CAPÍTULO 12
Vainilla de Maísla
Se acercó al origen de aquel chasquido, similar a la refriega entre los eslabones de una cadena pesada. Ahora escuchó un murmullo humano. Conforme se acercaba fue reconociendo el origen. Una voz de mujer. La voz de Sala le reclamaba desde algún lugar bajo el árbol decorado de estandartes. De repente, vio un movimiento entre los ramajes. Sala estaba enjaulada en una especie de prisión para pájaros gigantes, una jaula para humanos, colgada de una rama ennegrecida por quemados antiguos.
—Vete de aquí Remo, traidor, maldito, ¡vete!
—¿Qué ha pasado?
—Voy a morir…, todos vamos a morir… Tú también si no te largas… Es un brujo… un brujo muy poderoso… Y los dioses vinieron y el fuego y las estrellas que han caído…
Remo se acercó más quedando debajo de la jaula, tratando de averiguar cómo soltarla.
—¿Y los demás?
—Todo está perdido. Me los he comido Remo, no, ha sido la diosa quien se los ha comido… Vino ella, vino y se los comió, ¡jajaja…!

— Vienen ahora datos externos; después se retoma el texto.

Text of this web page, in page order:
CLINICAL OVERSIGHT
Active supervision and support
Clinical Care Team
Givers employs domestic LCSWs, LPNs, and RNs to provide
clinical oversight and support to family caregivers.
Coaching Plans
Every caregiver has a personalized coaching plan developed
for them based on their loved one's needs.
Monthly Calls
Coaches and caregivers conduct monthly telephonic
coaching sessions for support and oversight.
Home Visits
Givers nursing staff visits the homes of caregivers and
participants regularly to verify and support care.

No era la primera vez que veía a alguien envenenado con «vainilla de maísla», un brebaje que solían usar en la guerra para decorar los cuchillos y las flechas. Cuando alguien era envenenado, lo transformaba en todo un calvario para sus compañeros: un suicida para quien la existencia era una locura irracional cuya única solución era la muerte. Así, las víctimas de la pócima, de color vainilla, no morían en principio, pero se transformaban en un problema para sus compañeros a quienes no era extraño que pudiesen atacar. Remo se había tenido que enfrentar a sus efectos en alguna ocasión y podía recordar la ansiedad y el dolor de espíritu que se siente, una agonía claustrofóbica que hacía factible el suicidio para quedar en paz. Sala estaba enjaulada, y aun así habían tenido la precaución de atarla de pies y manos para que no se intentara matar. Sufriría horas y horas hasta la muerte.
—Te han drogado, Sala…
—¡Lárgate, traidor! ¡Querías el dinero para ti solo!
Sala podía estar alegrándose de verle, pero su mente, tan nublada por la droga, solo podría exhortar tristeza y odio. Era terrible contemplar el ingenio humano.
—Nos engañaste, sí… Querías tú solo matar a ese demonio. ¡Avaricioso, maldito! ¡Yo te maldigo! Ahora ya está todo perdido.
Sala gritaba y su rostro era tan exagerado que parecía estar a punto del desmayo, a punto de agotar su resistencia física. Sin embargo no podía olvidar Remo que el contenido de aquellas maldiciones bien podía tener una base verdadera. Seguramente en Sala, pese a la evidente desgracia acaecida, lo de la taberna no había sucumbido en su memoria.
Remo tardó mucho en conseguir sacarla de la jaula una vez que logró descenderla del árbol. El cerrojo se resistía. Finalmente con un tajo violento usando la espada de Fulón, logró una muesca profunda en el candado. Era un arma formidable, ni tan siquiera se había mellado. Haciendo palanca logró romperlo.
Sala se resistía a acompañarlo una vez liberada. En sus delirios intentaba huir y gritaba pidiendo auxilio. También intentó agredir a Remo, mientras él, cargándola como un saco de trigo, soportaba los arañazos y las pataletas, los insultos y las bofetadas. Cuando se tranquilizaba, que sucedía poco y de forma breve, Remo aprovechaba para correr hasta que la resistencia de sus piernas le pedían una marcha menos intensa. Sala pronto se desmayaría, se le notaba ya una mayor sudoración y más palidez, adentrándose inexorablemente en las profundidades de la segunda fase del envenenamiento. Remo planeaba ponerla a salvo fuera de la Ciénaga.